TASK PROMPT ▸
Without any pictures, restate the full set of records below exactly.

[Source records]
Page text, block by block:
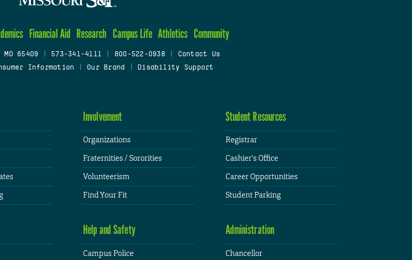
Financial Aid Research Campus Life Athletics Community
65409 573-341-4111 800-522-0938
Contact Us
Information Our Brand Disability Support
Involvement
Organizations
Fraternities / Sororities
Volunteerism
Find Your Fit
Student Resources
Registrar
Cashier's Office
Career Opportunities
Student Parking
Help and Safety
Campus Police
Administration
Chancellor
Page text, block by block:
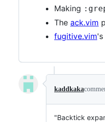
Making
The ack.vim
fugitive.vim's
kaddkaka
"Backtick
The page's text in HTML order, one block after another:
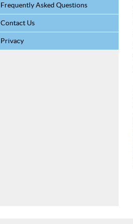
Frequently Asked Questions
Contact Us
Privacy
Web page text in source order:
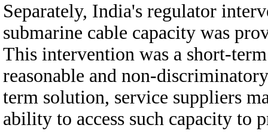
Separately, India's regulator
submarine cable capacity was
This intervention was a short-
reasonable and non-
term solution, service suppliers
ability to access such capacity to
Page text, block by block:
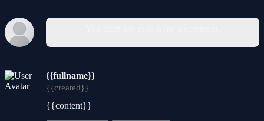
{{fullname}}
{{created}}
{{content}}
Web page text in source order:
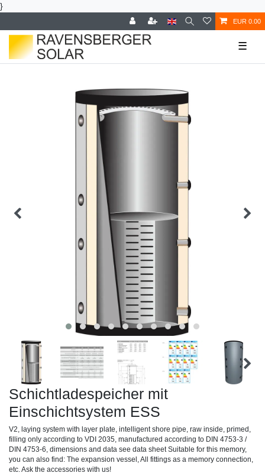
}
EUR 0.00
☰
Schichtladespeicher mit
Einschichtsystem ESS
V2, laying system with layer plate, intelligent shore pipe, raw inside, primed,
filling only according to VDI 2035, manufactured according to DIN 4753-3 /
DIN 4753-6, dimensions and data see data sheet Suitable for this memory,
you can also find: The expansion vessel, All fittings as a memory connection,
etc. Ask the accessories with us!
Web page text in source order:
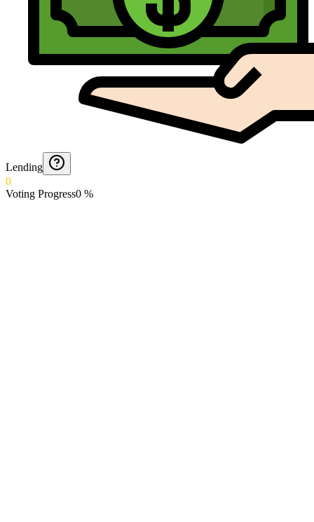
Lending
0
Voting Progress0 %
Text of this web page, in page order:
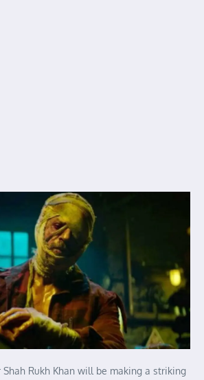
Rukh Khan will be making a striking
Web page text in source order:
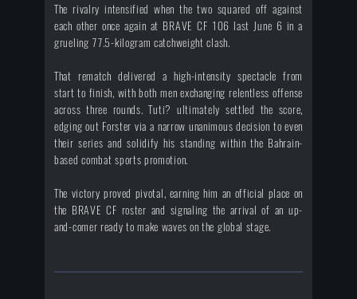
The rivalry intensified when the two squared off against
each other once again at BRAVE CF 106 last June 6 in a
grueling 77.5-kilogram catchweight clash.
That rematch delivered a high-intensity spectacle from
start to finish, with both men exchanging relentless offense
across three rounds. Tuti? ultimately settled the score,
edging out Forster via a narrow unanimous decision to even
their series and solidify his standing within the Bahrain-
based combat sports promotion.
The victory proved pivotal, earning him an official place on
the BRAVE CF roster and signaling the arrival of an up-
and-comer ready to make waves on the global stage.
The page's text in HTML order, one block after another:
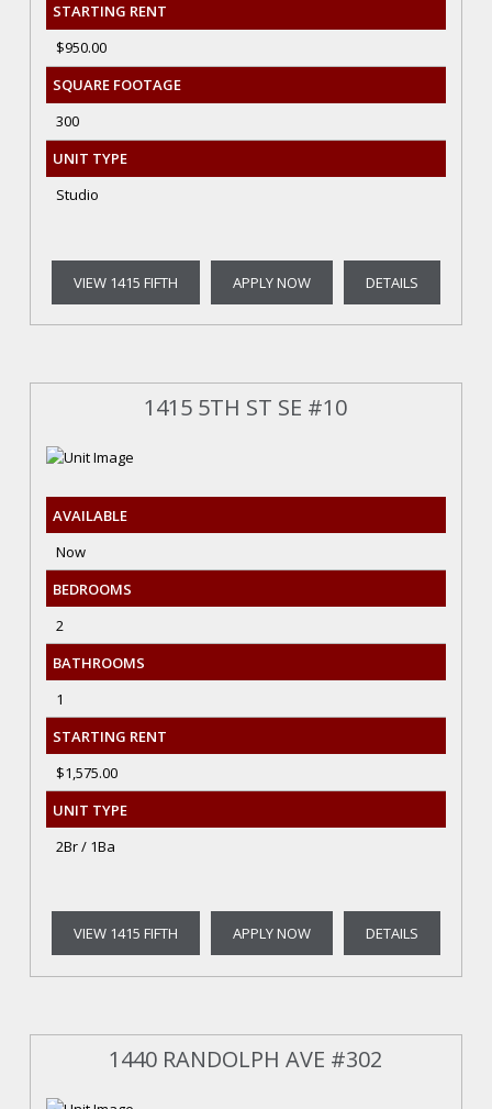
STARTING RENT
$950.00
SQUARE FOOTAGE
300
UNIT TYPE
Studio
VIEW 1415 FIFTH APPLY NOW DETAILS
1415 5TH ST SE #10
AVAILABLE
Now
BEDROOMS
2
BATHROOMS
1
STARTING RENT
$1,575.00
UNIT TYPE
2Br / 1Ba
VIEW 1415 FIFTH APPLY NOW DETAILS
1440 RANDOLPH AVE #302

THE COMPLETED TASK ▸
Page text, block by block:
Financial Aid Research Campus Life Athletics Community
65409 573-341-4111 800-522-0938
Contact Us
Information Our Brand Disability Support
Involvement
Organizations
Fraternities / Sororities
Volunteerism
Find Your Fit
Student Resources
Registrar
Cashier's Office
Career Opportunities
Student Parking
Help and Safety
Campus Police
Administration
Chancellor
Page text, block by block:
Making
The ack.vim
fugitive.vim's
kaddkaka
"Backtick
The page's text in HTML order, one block after another:
Frequently Asked Questions
Contact Us
Privacy
Web page text in source order:
Separately, India's regulator
submarine cable capacity was
This intervention was a short-
reasonable and non-
term solution, service suppliers
ability to access such capacity to
Page text, block by block:
{{fullname}}
{{created}}
{{content}}
Web page text in source order:
}
EUR 0.00
☰
Schichtladespeicher mit
Einschichtsystem ESS
V2, laying system with layer plate, intelligent shore pipe, raw inside, primed,
filling only according to VDI 2035, manufactured according to DIN 4753-3 /
DIN 4753-6, dimensions and data see data sheet Suitable for this memory,
you can also find: The expansion vessel, All fittings as a memory connection,
etc. Ask the accessories with us!
Web page text in source order:
Lending
0
Voting Progress0 %
Text of this web page, in page order:
Rukh Khan will be making a striking
Web page text in source order:
The rivalry intensified when the two squared off against
each other once again at BRAVE CF 106 last June 6 in a
grueling 77.5-kilogram catchweight clash.
That rematch delivered a high-intensity spectacle from
start to finish, with both men exchanging relentless offense
across three rounds. Tuti? ultimately settled the score,
edging out Forster via a narrow unanimous decision to even
their series and solidify his standing within the Bahrain-
based combat sports promotion.
The victory proved pivotal, earning him an official place on
the BRAVE CF roster and signaling the arrival of an up-
and-comer ready to make waves on the global stage.
The page's text in HTML order, one block after another:
STARTING RENT
$950.00
SQUARE FOOTAGE
300
UNIT TYPE
Studio
VIEW 1415 FIFTH APPLY NOW DETAILS
1415 5TH ST SE #10
AVAILABLE
Now
BEDROOMS
2
BATHROOMS
1
STARTING RENT
$1,575.00
UNIT TYPE
2Br / 1Ba
VIEW 1415 FIFTH APPLY NOW DETAILS
1440 RANDOLPH AVE #302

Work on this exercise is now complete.